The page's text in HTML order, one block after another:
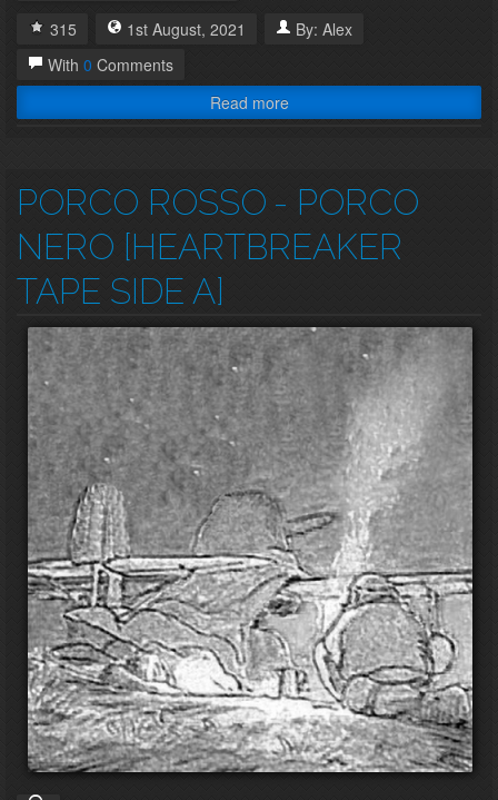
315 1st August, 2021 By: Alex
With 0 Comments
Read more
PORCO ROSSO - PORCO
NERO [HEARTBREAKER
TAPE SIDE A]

○ ○ ○ ○ ○

(WORK TO BE COMPLETED):
Without including any picture, write out the material above exactly.

(RESULT FOR THIS TASK):
The page's text in HTML order, one block after another:
315 1st August, 2021 By: Alex
With 0 Comments
Read more
PORCO ROSSO - PORCO
NERO [HEARTBREAKER
TAPE SIDE A]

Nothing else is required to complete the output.